I continue to be baffled by an affliction that seems to worsen with age. It can be summed up as the mind hindering what the body already knows.
Intense concentration should, in theory, improve a human's ability to perfect something, but it seems more and more now if I want to screw something up, the easiest way is to concentrate as I'm doing it.
This could easily be an indicator of my intelligence - i.e. not high enough to do the thinking and the doing at the same time.
Some examples:
- Guitar. Playing a fairly new song from memory; just the chords. If I concentrate, i'll end up stopping wondering where I am, or fretting the wrong fret because i'm trying to remember what comes next, even though my hand has already gone roughly where it needs to go, so I must know the next position, but it doesn't stop my mind from desperately trying to work it out, ruining my hand's good work by, I suppose, making me hesitate before then over/under-compensating.

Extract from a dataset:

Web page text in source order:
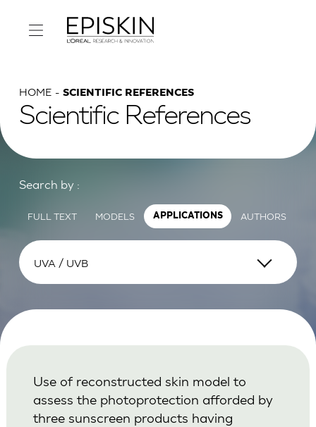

- Typing. Like most technical children of the 80's, I can type in a non-standard way that leads to amazement in older generations, but, as I continue this sentence and really try hard to concentrate on what i'm typing I will be sure to make some errors... On looking up I actually didn't make any this time, but you get the point.
- Walking straight when drunk.
- Walking on a narrow beam.
- Carrying a full glass evenly to avoid spilling any of the drink.
- Kicking a ball accurately... the list is probably endless.
I'm really not describing anything unique to me here. What I could use though is a tried and tested method for either convincing my mind to help me rather than hinder me, or at very least to leave my body alone to get on with it. Is this what the drug culture of the artistic world is all about?